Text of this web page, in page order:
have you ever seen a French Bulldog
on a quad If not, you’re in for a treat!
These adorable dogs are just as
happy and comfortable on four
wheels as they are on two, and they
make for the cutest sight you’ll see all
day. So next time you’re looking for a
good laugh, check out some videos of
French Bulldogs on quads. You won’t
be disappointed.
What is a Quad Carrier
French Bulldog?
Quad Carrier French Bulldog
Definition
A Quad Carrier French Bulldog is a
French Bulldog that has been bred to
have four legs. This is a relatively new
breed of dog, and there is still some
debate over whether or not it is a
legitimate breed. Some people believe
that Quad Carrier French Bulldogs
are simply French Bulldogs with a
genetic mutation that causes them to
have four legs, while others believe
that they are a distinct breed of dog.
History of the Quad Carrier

□ □ □ □ □

### Work instructions:
Exactly as they stand, restate all the lines of the listing.

### Completed task:
Text of this web page, in page order:
have you ever seen a French Bulldog
on a quad If not, you’re in for a treat!
These adorable dogs are just as
happy and comfortable on four
wheels as they are on two, and they
make for the cutest sight you’ll see all
day. So next time you’re looking for a
good laugh, check out some videos of
French Bulldogs on quads. You won’t
be disappointed.
What is a Quad Carrier
French Bulldog?
Quad Carrier French Bulldog
Definition
A Quad Carrier French Bulldog is a
French Bulldog that has been bred to
have four legs. This is a relatively new
breed of dog, and there is still some
debate over whether or not it is a
legitimate breed. Some people believe
that Quad Carrier French Bulldogs
are simply French Bulldogs with a
genetic mutation that causes them to
have four legs, while others believe
that they are a distinct breed of dog.
History of the Quad Carrier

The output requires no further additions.